**What is required**
Only lines holding the word "Garda" are wanted from the records; copy all of them.

**Provided records**
┄┄┄┄┄┄┄┄┄┄┄┄┄┄┄┄┄┄┄┄

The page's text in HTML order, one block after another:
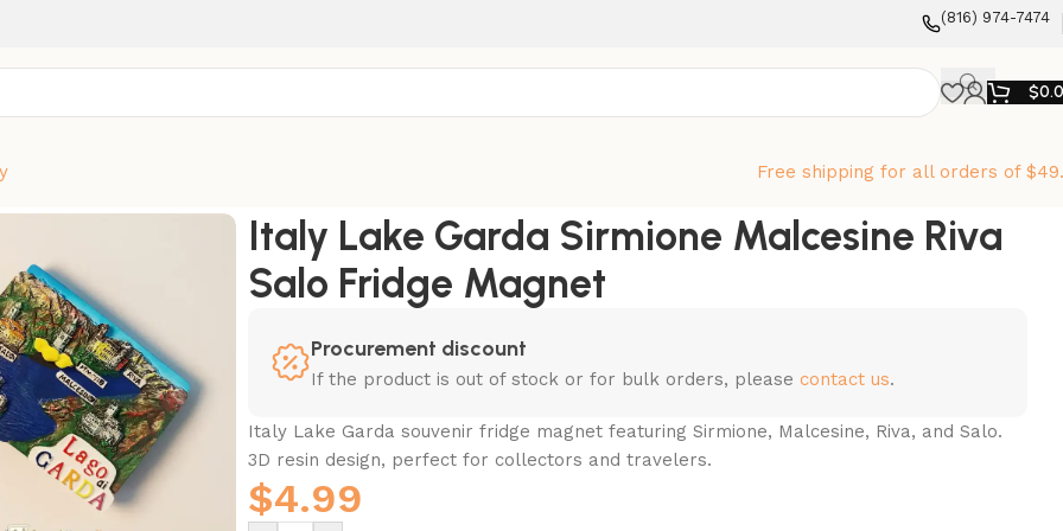
‪(816) 974-7474‬
$
Free shipping for all orders of
Italy Lake Garda Sirmione Malcesine Riva
Salo Fridge Magnet
Procurement discount
If the product is out of stock or for bulk orders, please contact us.
Italy Lake Garda souvenir fridge magnet featuring Sirmione, Malcesine, Riva, and Salo.
3D resin design, perfect for collectors and travelers.
$4.99

┄┄┄┄┄┄┄┄┄┄┄┄┄┄┄┄┄┄┄┄

**Reply**
Italy Lake Garda Sirmione Malcesine Riva
Italy Lake Garda souvenir fridge magnet featuring Sirmione, Malcesine, Riva, and Salo.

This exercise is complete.